Common “Dirty Data” Problems I Encounter and How to Save Time Fixing Them

By M. Andrew Young

Hello, my name is M. Andrew Young. I’m a third-year Ph.D. student in the Evaluation, Statistics and Methodology program in the Educational Leadership & Policy Studies department at the University of Tennessee. For the past 4, nearly 5 years now, I have served as a higher education evaluator as a Director of Assessment. In every job I’ve had since I graduated from my undergraduate degree in 2011, I have dealt with dirty data. Now that I deal with data daily from a variety of sources and people who are content experts in their field, but not necessarily research methodologists, I encounter a lot of creative, but not useful, solutions for managing data. If you, like me, have a full plate every single day, shaving seconds and minutes off your cleaning tasks can really make your life easier.

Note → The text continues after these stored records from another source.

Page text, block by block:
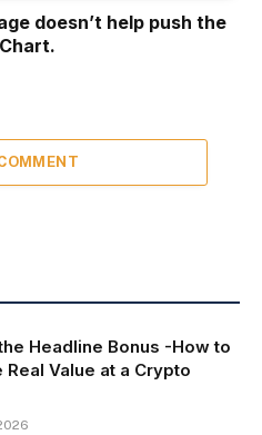
doesn’t help push the
Headline Bonus -How to
Real Value at a Crypto
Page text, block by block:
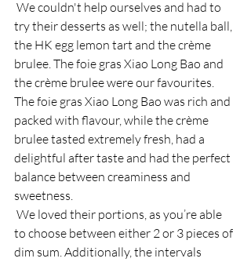
try their desserts as well; the nutella ball,
the HK egg lemon tart and the crème
brulee. The foie gras Xiao Long Bao and
the crème brulee were our favourites.
The foie gras Xiao Long Bao was rich and
packed with flavour, while the crème
brulee tasted extremely fresh, had a
delightful after taste and had the perfect
balance between creaminess and
sweetness.
to choose between either 2 or 3 pieces of
dim sum. Additionally, the intervals

We are often told “there is no perfect evaluation”, “there is no perfect survey”, or even “there is no perfect data set”, but what does that look like in practical terms? Even when we are the designer of the data collection instrument(s), our data can be messy, but what happens when we are coming in way after the fact into someone’s dataset for an instrument we didn’t design, administer, or manage? In those instances, we can find ourselves having to riddle out someone else’s solution to data management. Sometimes they are good, but we weren’t given the key to know how they evaluated the data, and sometimes they are downright horrible solutions because they are designed by a human to appeal to human senses instead of being interpreted by a computation device such as a computer.

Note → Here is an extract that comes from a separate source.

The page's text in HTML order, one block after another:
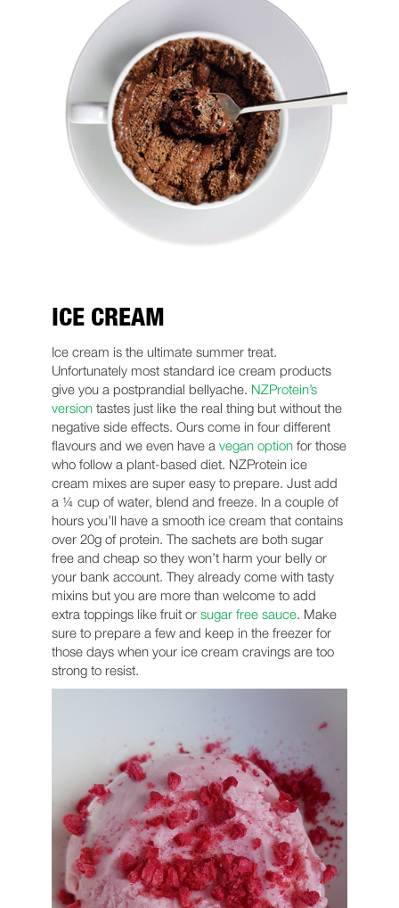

I don’t have a ton of programming language experience, so I have had to rely on ChatGPT, for which I pay for a premium subscription, to help write code. CAVEAT: ChatGPT can be highly inaccurate, devise clunky or improper solutions based on the information you give it, and the Python and R packages are woefully out-of-date! I suggest contacting a local programming community. Use GitHub with the AI plugins and debuggers to help you! I had to learn how to debug and evaluate ChatGPT’s code, which took a long time and iterative rounds of testing to see what happened and where it failed.
So, let’s get right down to it. I will share the most common dirty data problems I encounter, how to identify them, and what my solution is. They are in no particular order, but I have encountered them all:
File formats that aren’t usable.
Some data repositories that I have had to analyze data from will export a file with a .xls extension, but the actual encoding is different, like in HTML. Sounds pretty trivial, but if you must download dozens of files, this can be a time-waster.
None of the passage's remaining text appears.